The Akhtars often collaborate professionally as well. If Farhan or Zoya are directing a film, for example, Javed writes the songs. It was Javed who first established the Akhtar takhallus (a pen name acquired by his father) in Bollywood. Though Jan Nisar also worked as a lyricist for cinema, Javed has been a smashing success as one since at least the 1970s.
Yet, success to him is not about the record books, but about being able to do fearlessly what one wants to. Would it amuse him if, like Brand Bachchan, he and his children come to be called Brand Akhtar? “I don’t think anybody will call us that. So, it would be pompous to start worrying about a status that we are yet to achieve,” he laughs. “Seriously speaking, I don’t think it will happen because the Bachchans are a family of filmstars and they are in the limelight all the time. That’s different.”
Javed may wear his takhallus lightly, but the fact is that the Akhtar credibility is expanding in no small measure. Most of Farhan’s productions are a success, and so was Zoya’s last film, Luck By Chance. They have no trouble getting the biggest of stars, from Amitabh Bachchan to Shah Rukh Khan and Hrithik Roshan, on board for their projects. Farhan’s production company, Excel Entertainment, is currently making Don 2 with Shah Rukh and another film with Aamir Khan.

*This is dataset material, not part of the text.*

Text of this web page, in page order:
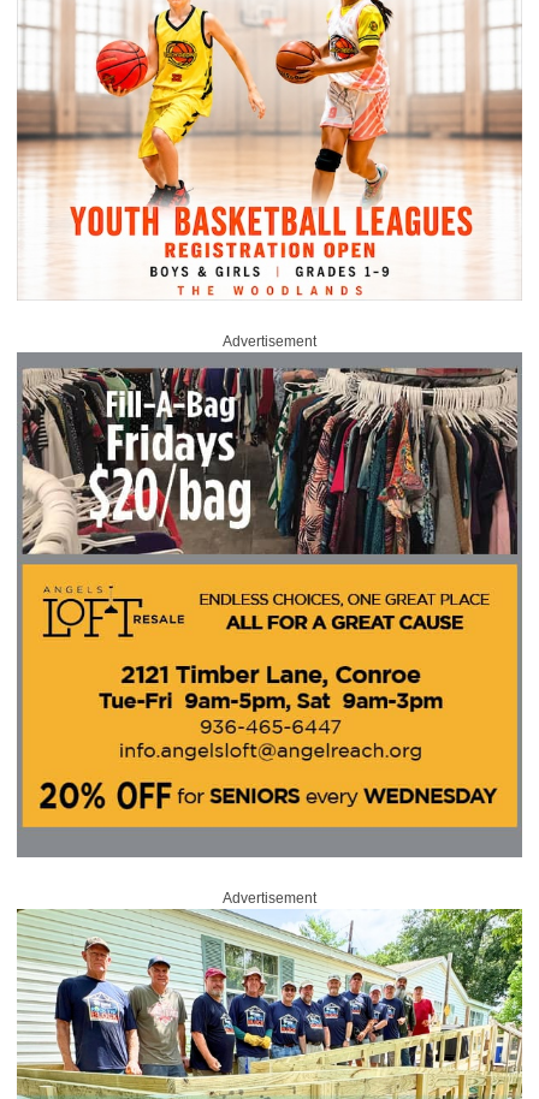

Zoya and Farhan seem to have found that rare formula that combines commercial success with art. Their films often score well both at the box-office and with critics. Are they under-rated? “I don’t know about that,” says Javed, “We are just doing our job, like how doctors or engineers do theirs.”

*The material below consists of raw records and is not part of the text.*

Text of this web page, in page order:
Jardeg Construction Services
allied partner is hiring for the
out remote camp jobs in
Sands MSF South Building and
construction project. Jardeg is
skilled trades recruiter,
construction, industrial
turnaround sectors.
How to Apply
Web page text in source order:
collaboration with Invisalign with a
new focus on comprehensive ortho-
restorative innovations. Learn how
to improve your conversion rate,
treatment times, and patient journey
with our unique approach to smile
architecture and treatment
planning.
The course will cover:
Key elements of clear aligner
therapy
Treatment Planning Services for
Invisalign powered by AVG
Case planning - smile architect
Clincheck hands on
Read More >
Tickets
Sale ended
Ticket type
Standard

Javed came to Bombay to become a director, but ironically it is his son and daughter who achieved that ambition. He rebuffs any suggestion that he’s living that dream through his kids. “As a matter of fact, direction is an idea that still excites me, but sometimes I think it’s a bit late in the day and I should have done it 25 years ago. Maybe…”

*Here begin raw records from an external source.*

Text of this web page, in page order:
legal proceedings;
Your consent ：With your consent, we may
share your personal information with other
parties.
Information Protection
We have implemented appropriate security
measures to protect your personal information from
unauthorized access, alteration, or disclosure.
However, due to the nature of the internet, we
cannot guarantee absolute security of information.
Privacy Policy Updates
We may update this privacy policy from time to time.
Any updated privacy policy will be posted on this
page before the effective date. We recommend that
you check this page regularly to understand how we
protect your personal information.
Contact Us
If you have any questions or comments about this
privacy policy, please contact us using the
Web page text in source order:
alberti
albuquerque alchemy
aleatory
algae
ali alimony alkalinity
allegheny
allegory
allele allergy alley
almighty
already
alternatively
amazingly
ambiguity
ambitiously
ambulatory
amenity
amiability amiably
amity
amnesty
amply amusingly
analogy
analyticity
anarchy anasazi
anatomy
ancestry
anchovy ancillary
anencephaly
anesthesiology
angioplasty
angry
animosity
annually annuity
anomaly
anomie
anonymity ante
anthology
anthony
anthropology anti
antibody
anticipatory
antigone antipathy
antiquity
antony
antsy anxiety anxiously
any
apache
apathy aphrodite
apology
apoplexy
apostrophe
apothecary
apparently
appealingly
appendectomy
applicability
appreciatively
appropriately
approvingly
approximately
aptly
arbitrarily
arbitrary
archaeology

Zoya thinks it’s still possible. “You never know, he might,” she says.
For those wondering why Zoya and Farhan aren’t really following in the family tradition of writing poetry, Javed shares a secret: “I am saying this for the first time. They both write poetry in English. They write really well. I don’t know why they don’t get their works published. In fact, do you know Farhan’s 11-year-old daughter Shakya is a bookworm? You will always see her reading. Did we ask her to pick up the book?” No, it was just the vibes in the household, as gentle a nudge if ever there was.